4) Negotiating with restaurants always seemed to be a favorite past-time of my parents. My mom usually kept Ketone strips in her purse. Not for testing for Ketones on the go. But for testing sodas to make sure the restaurant gave me diet. I remember one time, my mom somehow deduced that this fast food restaurant had the lines for the diet coke and regular coke switched because my Ketone strip was coming out bright ass blue. (And it tasted funny.) So rather than asking for a refund for the soda I couldn’t drink, my parents asked that the lines be switched so the correct soda could be distributed. Mmkay.

5) My parents just made shit happen. Didn’t matter what it cost.

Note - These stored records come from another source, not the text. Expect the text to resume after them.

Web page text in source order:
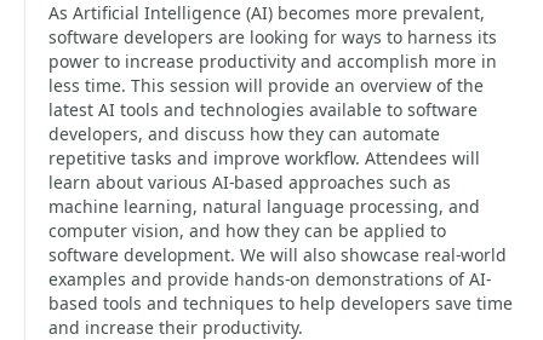
As Artificial Intelligence (AI) becomes more prevalent,
software developers are looking for ways to harness its
power to increase productivity and accomplish more in
less time. This session will provide an overview of the
latest AI tools and technologies available to software
developers, and discuss how they can automate
repetitive tasks and improve workflow. Attendees will
learn about various AI-based approaches such as
machine learning, natural language processing, and
computer vision, and how they can be applied to
software development. We will also showcase real-world
examples and provide hands-on demonstrations of AI-
based tools and techniques to help developers save time
and increase their productivity.
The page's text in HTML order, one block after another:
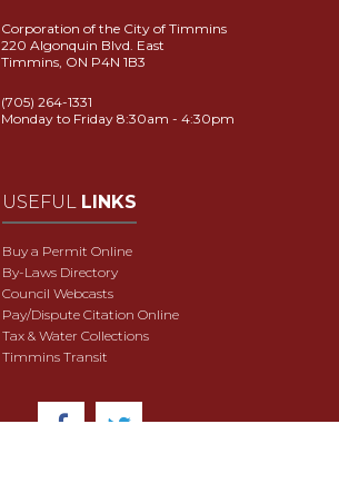
Corporation of the City of Timmins
220 Algonquin Blvd. East
Timmins, ON P4N 1B3
(705) 264-1331
Monday to Friday 8:30am - 4:30pm
USEFUL LINKS
Buy a Permit Online
By-Laws Directory
Council Webcasts
Pay/Dispute Citation Online
Tax & Water Collections
Timmins Transit
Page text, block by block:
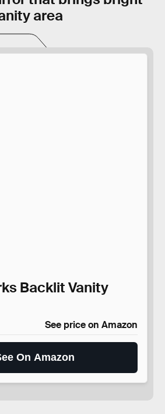
area
Backlit Vanity
See price on Amazon
On Amazon
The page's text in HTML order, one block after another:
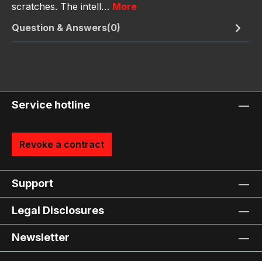
scratches. The intell… More
Question & Answers(0)
Service hotline
Revoke a contract
Support
Legal Disclosures
Newsletter
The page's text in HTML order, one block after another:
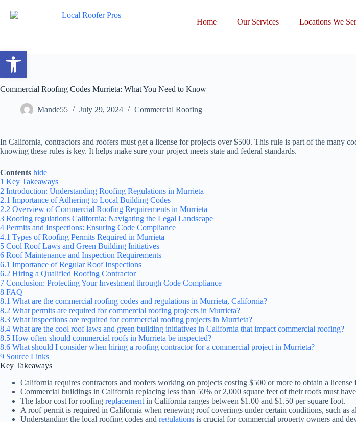
Home Our Services Locations We
Commercial Roofing Codes Murrieta: What You Need to Know
Mande55 July 29, 2024 Commercial Roofing
In California, contractors and roofers must get a license for projects over $500. This rule is part of the many
knowing these rules is key. It helps make sure your project meets state and federal standards.
Contents hide
1 Key Takeaways
2 Introduction: Understanding Roofing Regulations in Murrieta
2.1 Importance of Adhering to Local Building Codes
2.2 Overview of Commercial Roofing Requirements in Murrieta
3 Roofing regulations California: Navigating the Legal Landscape
4 Permits and Inspections: Ensuring Code Compliance
4.1 Types of Roofing Permits Required in Murrieta
5 Cool Roof Laws and Green Building Initiatives
6 Roof Maintenance and Inspection Requirements
6.1 Importance of Regular Roof Inspections
6.2 Hiring a Qualified Roofing Contractor
7 Conclusion: Protecting Your Investment through Code Compliance
8 FAQ
8.1 What are the commercial roofing codes and regulations in Murrieta, California?
8.2 What permits are required for commercial roofing projects in Murrieta?
8.3 What inspections are required for commercial roofing projects in Murrieta?
8.4 What are the cool roof laws and green building initiatives in California that impact commercial roofing?
8.5 How often should commercial roofs in Murrieta be inspected?
8.6 What should I consider when hiring a roofing contractor for a commercial project in Murrieta?
9 Source Links
Key Takeaways
California requires contractors and roofers working on projects costing $500 or more to obtain a
Commercial buildings in California replacing less than 50% or 2,000 square feet of their roofs must have
The labor cost for roofing replacement in California ranges between $1.00 and $1.50 per square foot.
A roof permit is required in California when renewing roof coverings under certain conditions, such as
Understanding the local roofing codes and regulations is crucial for commercial property owners and
Open toolbar

Where they had to drive. How many doctors they had to call and fight with. My mom knew I didn’t fit the textbook definition of a T1 and probably would have thrown my sugar free jello at the nurses in the hospital if she were that type of person. Their daughter was special and they were going to put everything on hold financially to make sure I was healthy. They were the first to handle the stares, the rude questions, the inquiries, and the fanny pack full of D-supplies.

We say in the DOC that you are the only person that knows your D intimately. D-parents need to know it well too, especially with a young diagnosis. To this day, I still consult with my mom on the phone when my docs can’t give me straight answers. (My dad usually just listens to me whine… but he’s good at that.)

So this Friday, I honor D-parents. While you may not think your D-kids are remembering what you do… they are.